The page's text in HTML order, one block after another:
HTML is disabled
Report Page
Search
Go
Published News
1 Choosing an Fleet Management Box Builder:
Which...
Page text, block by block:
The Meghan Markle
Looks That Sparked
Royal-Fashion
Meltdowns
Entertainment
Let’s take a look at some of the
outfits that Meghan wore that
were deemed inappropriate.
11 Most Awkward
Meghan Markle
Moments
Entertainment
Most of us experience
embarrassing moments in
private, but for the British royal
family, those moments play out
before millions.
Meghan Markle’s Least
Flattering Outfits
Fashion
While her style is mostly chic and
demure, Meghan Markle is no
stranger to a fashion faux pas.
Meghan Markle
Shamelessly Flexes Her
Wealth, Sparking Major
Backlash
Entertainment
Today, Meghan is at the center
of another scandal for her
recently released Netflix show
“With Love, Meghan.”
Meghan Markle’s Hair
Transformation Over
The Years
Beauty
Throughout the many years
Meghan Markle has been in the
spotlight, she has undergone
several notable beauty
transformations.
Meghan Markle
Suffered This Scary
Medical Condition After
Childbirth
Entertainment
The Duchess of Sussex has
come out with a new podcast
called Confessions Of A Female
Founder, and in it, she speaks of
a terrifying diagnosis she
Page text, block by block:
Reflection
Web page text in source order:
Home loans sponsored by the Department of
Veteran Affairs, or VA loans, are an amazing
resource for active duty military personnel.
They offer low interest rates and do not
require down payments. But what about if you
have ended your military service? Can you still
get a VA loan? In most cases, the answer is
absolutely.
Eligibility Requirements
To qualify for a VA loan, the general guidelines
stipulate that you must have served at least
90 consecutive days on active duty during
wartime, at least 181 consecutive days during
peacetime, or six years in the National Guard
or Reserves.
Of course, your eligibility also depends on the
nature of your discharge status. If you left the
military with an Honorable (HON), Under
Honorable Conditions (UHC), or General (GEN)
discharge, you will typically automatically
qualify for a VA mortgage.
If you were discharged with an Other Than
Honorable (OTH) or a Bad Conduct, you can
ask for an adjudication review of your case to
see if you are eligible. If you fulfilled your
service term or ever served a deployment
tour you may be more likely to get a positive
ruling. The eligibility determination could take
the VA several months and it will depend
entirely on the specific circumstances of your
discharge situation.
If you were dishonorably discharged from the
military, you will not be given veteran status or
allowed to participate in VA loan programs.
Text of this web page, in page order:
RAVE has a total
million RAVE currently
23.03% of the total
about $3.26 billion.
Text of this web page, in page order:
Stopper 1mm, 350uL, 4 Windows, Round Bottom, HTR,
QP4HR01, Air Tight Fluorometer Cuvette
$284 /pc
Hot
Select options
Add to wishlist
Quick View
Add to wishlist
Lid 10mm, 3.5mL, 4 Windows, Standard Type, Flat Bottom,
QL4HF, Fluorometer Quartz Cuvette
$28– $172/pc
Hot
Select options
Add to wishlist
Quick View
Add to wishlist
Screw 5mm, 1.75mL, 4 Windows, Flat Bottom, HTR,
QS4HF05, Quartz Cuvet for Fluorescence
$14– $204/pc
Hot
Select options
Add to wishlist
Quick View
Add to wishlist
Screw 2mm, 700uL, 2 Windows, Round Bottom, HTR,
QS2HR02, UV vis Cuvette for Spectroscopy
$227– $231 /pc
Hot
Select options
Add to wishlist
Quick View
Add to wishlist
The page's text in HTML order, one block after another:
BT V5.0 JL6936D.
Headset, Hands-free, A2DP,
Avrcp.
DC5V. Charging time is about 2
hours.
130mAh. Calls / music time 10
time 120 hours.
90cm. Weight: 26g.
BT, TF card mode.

------

Within the data above, the span starting at the line containing "demure, Meghan Markle is no" and ending at the line containing "come out with a new podcast" is to be retyped exactly, with no other lines.

demure, Meghan Markle is no
stranger to a fashion faux pas.
Meghan Markle
Shamelessly Flexes Her
Wealth, Sparking Major
Backlash
Entertainment
Today, Meghan is at the center
of another scandal for her
recently released Netflix show
“With Love, Meghan.”
Meghan Markle’s Hair
Transformation Over
The Years
Beauty
Throughout the many years
Meghan Markle has been in the
spotlight, she has undergone
several notable beauty
transformations.
Meghan Markle
Suffered This Scary
Medical Condition After
Childbirth
Entertainment
The Duchess of Sussex has
come out with a new podcast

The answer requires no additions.